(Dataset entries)
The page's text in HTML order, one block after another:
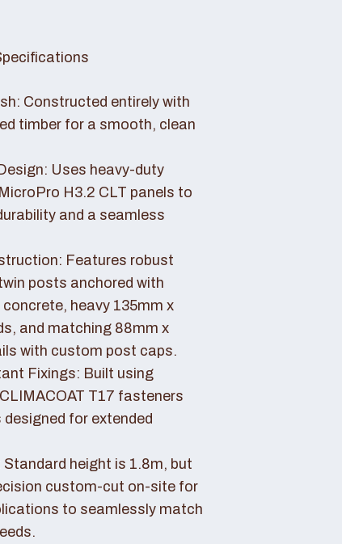
Constructed entirely with
timber for a smooth, clean
Uses heavy-duty
H3.2 CLT panels to
and a seamless
Features robust
posts anchored with
heavy 135mm x
and matching 88mm x
with custom post caps.
Fixings: Built using
T17 fasteners
designed for extended
height is 1.8m, but
custom-cut on-site for
to seamlessly match
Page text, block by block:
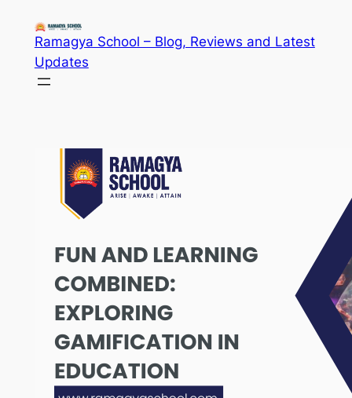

» Activity: Your job is to copy every entry exactly. Omit the pictures.

» Task solution:
The page's text in HTML order, one block after another:
Constructed entirely with
timber for a smooth, clean
Uses heavy-duty
H3.2 CLT panels to
and a seamless
Features robust
posts anchored with
heavy 135mm x
and matching 88mm x
with custom post caps.
Fixings: Built using
T17 fasteners
designed for extended
height is 1.8m, but
custom-cut on-site for
to seamlessly match
Page text, block by block:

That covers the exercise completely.